- Religions: Hinduism
- Subdivisions: Mukhia, Ghurcharhe, Charia, Kasab, Mukhia, Rautele, Saundele, Mattha & Phatak etc.

= Hindu Ghosi =

Community of Ahirs in India

The Hindu Ghosi are a community of Ahirs in India. They are divided into various sections and lineages. The Ghosis have a system of panches and hereditary chaudhris. If one of the latter's line fail, his widow may adopt a son to succeed him, or, failing such adoption, the panch elects a fit person.

==Origin==

The Hindu Ghosi claim descent from Nanda the foster father of Krishna.

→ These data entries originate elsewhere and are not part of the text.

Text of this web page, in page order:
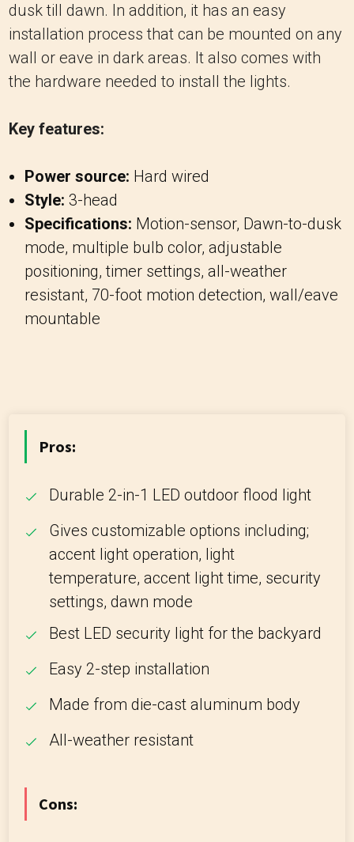
dusk till dawn. In addition, it has an easy
installation process that can be mounted on any
wall or eave in dark areas. It also comes with
the hardware needed to install the lights.
Key features:
Power source: Hard wired
Style: 3-head
Specifications: Motion-sensor, Dawn-to-dusk
mode, multiple bulb color, adjustable
positioning, timer settings, all-weather
resistant, 70-foot motion detection, wall/eave
mountable
Pros:
Durable 2-in-1 LED outdoor flood light
Gives customizable options including;
accent light operation, light
temperature, accent light time, security
settings, dawn mode
Best LED security light for the backyard
Easy 2-step installation
Made from die-cast aluminum body
All-weather resistant
Cons:

They also claim their importance saying that the sacred texts have mentioned them under the name of Ghosas. The term Ghosa refers to a settlement of the Abhira people or a temporary encampment of cowherds, which was the occupation of those people.

==Colonial description==

The largest subdivisions of Ahir in Braj region are the Ghosis, Kamarias, Phataks and Nandvanshis. However today they all recognise themselves to be Nandvanshi Ahirs.

In the Braj region, the Ghosi and other subdivisions of Ahirs were gradually absorbed into the Nandvanshi category of landlords and into the Yaduvanshi subdivision as a consequence of British so-called "official" ethnographies and racial theories. The landlords liked the Yaduvanshi title because they considered it to be prestigious.

==Distribution==
In the Braj area, the Ghosis are among the largest subdivisions of Ahirs along with the Kamarias, Phataks, Gwalvanshis and Nandvanshis.